Vendredi, lors de l’intervention, j’ai une nouvelle fois été impressionnée et touchée par la personnalité de celles et ceux qui m’ont entourée et soignée.
L’équipe de la salle de réveil où les patients sont préparés pour les opérations, me touche à chaque fois.
Ils savent que je suis difficile à piquer et me délèguent toujours le plus doué d’entre eux pour m’installer la perfusion dans la main droite, toujours au même endroit, le seul qui fonctionne, en intervenant avec une douceur infinie.
La pièce centrale de mon parcours hospitalier reste mon chirurgien, cet homme jeune, hypercompétent, qui pourrait être inaccessible, mené par un agenda surchargé, mais qui est un personnage d’une bonté marquante, qui réserve du temps pour chacun de ses patients.
Nous avons parlé pus longuement, dans la salle de réveil, et cet échange, qui va bien au-delà d’un classique dialogue médecin-malade, m’a confortée dans mon impression d’avoir beaucoup de chance.
Au cours de l’anesthésie, un médecin et une infirmière spécialisée totalement à l’écoute, m’ont offert une anesthésie « sur mesure », avec une gentillesse de tous les instants.
Une anesthésie savamment dosée qui, sans être ni une péridurale ni une anesthésie locale, m’a permis de rester totalement consciente et de mettre en pratique la méditation « sur le vif », une auto-expérience assez fascinante.
Je revois le technicien spécialisé, qui est déjà intervenu quatre fois sur mon cas, et qui, avant de commencé l’intervention, me disait qu’il allait tout faire pour que ce soit la dernière… pour cette fois.
J’ai appris peu après qu’il y en aurait une autre très bientôt, mais je sais qu’il a tout mis en oeuvre pour que ce ne soit pas le cas.
Je repense au responsable de ce service, qui vient visiter tous ses patients dans les chambres, dans l’après-midi, prodiguant toujours les mêmes conseils répétés à l’infini, avec une chaleur bienfaisante.
Je parlais de la hiérarchie des métiers avec une infirmière, lorsqu’elle m’a répondu qu’elle pensait que chaque métier a son importance.
Un dialogue amusant s’est instauré entre nous, dans lequel j’ai embrayé avec un argument percutant:
– C’est vrai… Mais imaginons qu’un paquebot s’échoue sur une île parfaitement déserte. Avouez que votre métier sera beaucoup plus vital que le mien et que bien d’autres.
Elle a réfléchi, puis a dit:
– Je soignerais les gens blessés. Mais vous… vous écririez notre histoire pour rappeler au monde que nous avons existé.

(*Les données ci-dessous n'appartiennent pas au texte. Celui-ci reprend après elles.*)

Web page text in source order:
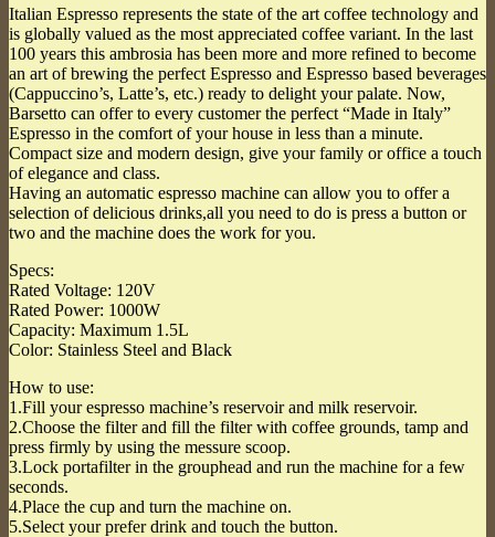
Italian Espresso represents the state of the art coffee technology and
is globally valued as the most appreciated coffee variant. In the last
100 years this ambrosia has been more and more refined to become
an art of brewing the perfect Espresso and Espresso based beverages
(Cappuccino’s, Latte’s, etc.) ready to delight your palate. Now,
Barsetto can offer to every customer the perfect “Made in Italy”
Espresso in the comfort of your house in less than a minute.
Compact size and modern design, give your family or office a touch
of elegance and class.
Having an automatic espresso machine can allow you to offer a
selection of delicious drinks,all you need to do is press a button or
two and the machine does the work for you.
Specs:
Rated Voltage: 120V
Rated Power: 1000W
Capacity: Maximum 1.5L
Color: Stainless Steel and Black
How to use:
1.Fill your espresso machine’s reservoir and milk reservoir.
2.Choose the filter and fill the filter with coffee grounds, tamp and
press firmly by using the messure scoop.
3.Lock portafilter in the grouphead and run the machine for a few
seconds.
4.Place the cup and turn the machine on.
5.Select your prefer drink and touch the button.
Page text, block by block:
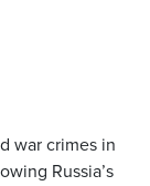
war crimes in
Russia’s
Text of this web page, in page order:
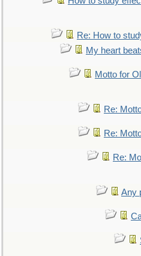
Re: How to
My heart
Motto for
Re:
Re:
Re:
Any
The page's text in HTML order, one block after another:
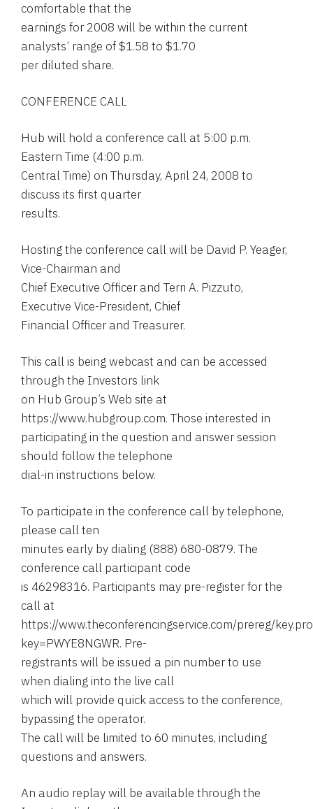
comfortable that the
earnings for 2008 will be within the current
analysts’ range of $1.58 to $1.70
per diluted share.
CONFERENCE CALL
Hub will hold a conference call at 5:00 p.m.
Eastern Time (4:00 p.m.
Central Time) on Thursday, April 24, 2008 to
discuss its first quarter
results.
Hosting the conference call will be David P. Yeager,
Vice-Chairman and
Chief Executive Officer and Terri A. Pizzuto,
Executive Vice-President, Chief
Financial Officer and Treasurer.
This call is being webcast and can be accessed
through the Investors link
on Hub Group’s Web site at
https://www.hubgroup.com. Those interested in
participating in the question and answer session
should follow the telephone
dial-in instructions below.
To participate in the conference call by telephone,
please call ten
minutes early by dialing (888) 680-0879. The
conference call participant code
is 46298316. Participants may pre-register for the
call at
https://www.theconferencingservice.com/prereg/
key=PWYE8NGWR. Pre-
registrants will be issued a pin number to use
when dialing into the live call
which will provide quick access to the conference,
bypassing the operator.
The call will be limited to 60 minutes, including
questions and answers.
An audio replay will be available through the
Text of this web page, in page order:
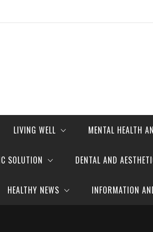
LIVING WELL MENTAL HEALTH
SOLUTION DENTAL AND
HEALTHY NEWS INFORMATION
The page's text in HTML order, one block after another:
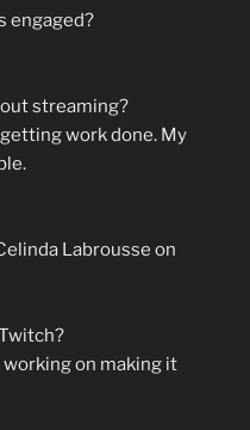
engaged?
streaming?
work done. My
Labrousse on
working on making it
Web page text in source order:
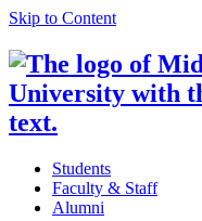
Skip to Content
Students
Faculty & Staff
Alumni
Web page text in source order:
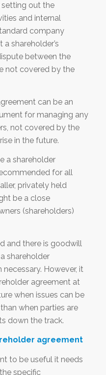
setting out the
and internal
company
shareholder’s
between the
not covered by the
can be an
for managing any
not covered by the
in the future.
a shareholder
for all
privately held
be a close
(shareholders)
and there is goodwill
shareholder
However, it
agreement at
when issues can be
when parties are
down the track.
agreement
to be useful it needs
specific
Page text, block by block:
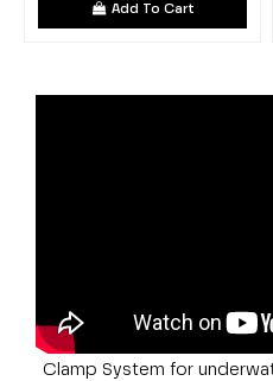
Add To Cart
Clamp System for
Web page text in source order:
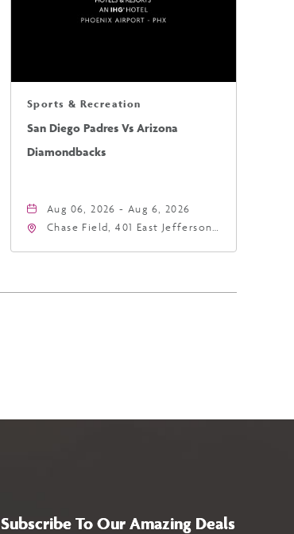
Sports & Recreation
San Diego Padres Vs Arizona
Diamondbacks
Aug 06, 2026 - Aug 6, 2026
Chase Field, 401 East Jefferson
Subscribe To Our Amazing Deals
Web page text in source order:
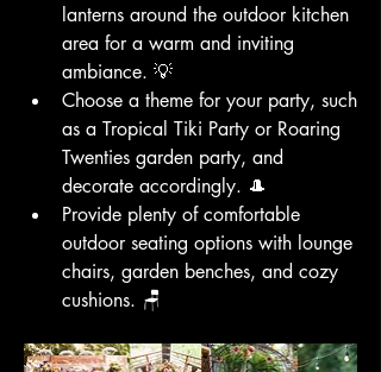
lanterns around the outdoor kitchen
area for a warm and inviting
ambiance. 💡
Choose a theme for your party, such
as a Tropical Tiki Party or Roaring
Twenties garden party, and
decorate accordingly. 🎩
Provide plenty of comfortable
outdoor seating options with lounge
chairs, garden benches, and cozy
cushions. 🪑
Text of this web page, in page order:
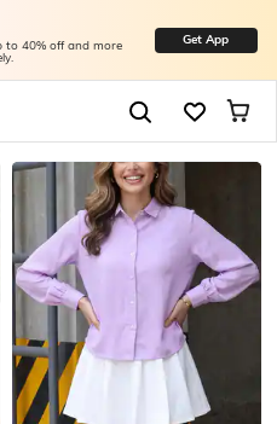
to 40% off and more Get App
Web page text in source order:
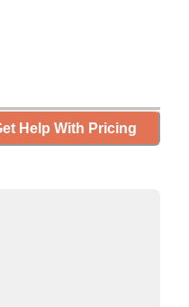
Help With Pricing

Comment voulez-vous que je ne sois pas sous le charme de ce monde passionnant?
De retour dans la chambre, j’ai retrouvé mon Capitaine, tendre et attentif.
Devoir retourner revivre la même expérience dans moins de quinze jours ne me ravit pas, évidemment.
Mais je sais qu’elle me permettra de revenir à une situation normalisée.
Et que, là encore, je retrouverai ceux qui me permettent de guérir, et en découvrirai d’autres avec le même bonheur.